_What you will do:_ The entire listing that follows must be repeated exactly, pictures excluded.

_Data shown:_
--- --- ---

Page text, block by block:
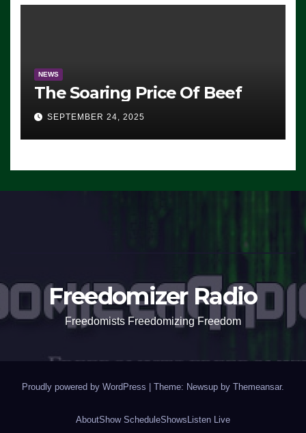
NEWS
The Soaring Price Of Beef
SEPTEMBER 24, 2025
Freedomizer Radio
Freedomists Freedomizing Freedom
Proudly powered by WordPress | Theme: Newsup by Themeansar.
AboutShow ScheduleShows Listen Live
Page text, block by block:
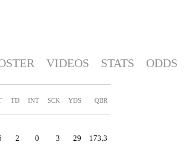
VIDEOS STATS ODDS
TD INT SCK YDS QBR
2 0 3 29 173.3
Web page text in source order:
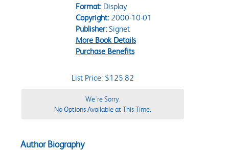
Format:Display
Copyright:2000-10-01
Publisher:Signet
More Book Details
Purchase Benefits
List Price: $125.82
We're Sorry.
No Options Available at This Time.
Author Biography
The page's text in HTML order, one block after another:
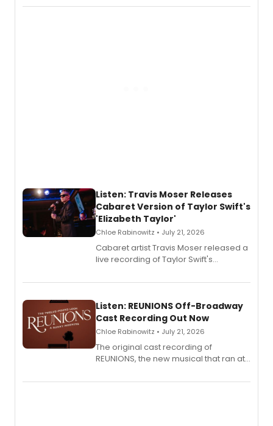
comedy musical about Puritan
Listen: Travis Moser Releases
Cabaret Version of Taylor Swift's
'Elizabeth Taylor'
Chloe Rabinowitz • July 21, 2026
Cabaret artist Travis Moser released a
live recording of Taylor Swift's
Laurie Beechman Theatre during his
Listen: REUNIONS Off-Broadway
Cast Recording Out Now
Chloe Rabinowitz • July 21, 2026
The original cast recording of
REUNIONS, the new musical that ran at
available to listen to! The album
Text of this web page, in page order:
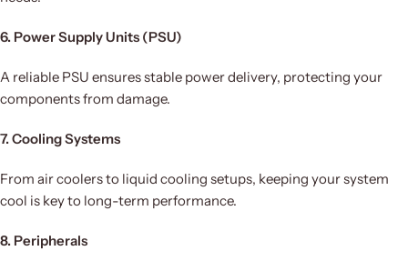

--- --- ---

_Answer below:_
Page text, block by block:
NEWS
The Soaring Price Of Beef
SEPTEMBER 24, 2025
Freedomizer Radio
Freedomists Freedomizing Freedom
Proudly powered by WordPress | Theme: Newsup by Themeansar.
AboutShow ScheduleShows Listen Live
Page text, block by block:
VIDEOS STATS ODDS
TD INT SCK YDS QBR
2 0 3 29 173.3
Web page text in source order:
Format:Display
Copyright:2000-10-01
Publisher:Signet
More Book Details
Purchase Benefits
List Price: $125.82
We're Sorry.
No Options Available at This Time.
Author Biography
The page's text in HTML order, one block after another:
comedy musical about Puritan
Listen: Travis Moser Releases
Cabaret Version of Taylor Swift's
'Elizabeth Taylor'
Chloe Rabinowitz • July 21, 2026
Cabaret artist Travis Moser released a
live recording of Taylor Swift's
Laurie Beechman Theatre during his
Listen: REUNIONS Off-Broadway
Cast Recording Out Now
Chloe Rabinowitz • July 21, 2026
The original cast recording of
REUNIONS, the new musical that ran at
available to listen to! The album
Text of this web page, in page order:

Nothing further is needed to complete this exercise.